Server-Side Processing

From Raw Beacons to Clean Records

The collector fires JSON payloads at your server. Now what? This phase receives those raw beacons and transforms them into clean, enriched, sessionized records ready for storage. Every beacon must be parsed, validated against an expected schema, enriched with server-side data the client cannot provide (authoritative timestamps, IP addresses, geolocation), linked into sessions, and finally inserted into the database.

Get this phase wrong and your analytics data is unreliable — or worse, an attack vector. Get it right and you have a pipeline that produces trustworthy data at scale.

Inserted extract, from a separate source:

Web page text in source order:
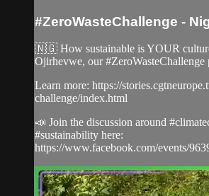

1. The Server Side of Collection

The browser sends a POST /collect request containing a JSON body. On the server side, that request kicks off a multi-step pipeline before the data ever reaches the database. Each step has a specific job, and if any step fails, the pipeline must handle the failure gracefully without leaking information back to the client.

Browser Server │ │ │── POST /collect ────────────────>│ │ Content-Type: application/json │ │ { url, timestamp, ... } │ │ │ │ ┌───────▼───────┐ │ │ Parse JSON │ │ └───────┬───────┘ │ ┌───────▼───────┐ │ │ Validate │ │ │ field types │ │ │ + sanitize │ │ └───────┬───────┘ │ ┌───────▼───────┐ │ │ Enrich │ │ │ timestamp, │ │ │ IP, geo │ │ └───────┬───────┘ │ ┌───────▼───────┐ │ │ Sessionize │ │ │ link to │ │ │ session_id │ │ └───────┬───────┘ │ ┌───────▼───────┐ │ │ INSERT │ │ │ into MySQL │ │ └───────┬───────┘ │ │ │<──────── 204 No Content ─────────│ │ │

The 204 No Content response is intentional. The server confirms receipt without sending a response body. This is the standard pattern for analytics endpoints — there is nothing useful to return to the client, and a smaller response means less bandwidth and faster completion.

Why 204 and not 200? A 200 OK implies there is a response body worth reading. A 204 No Content explicitly says "I received your data, there is nothing to send back." This is semantically correct for analytics collection and is what navigator.sendBeacon() expects.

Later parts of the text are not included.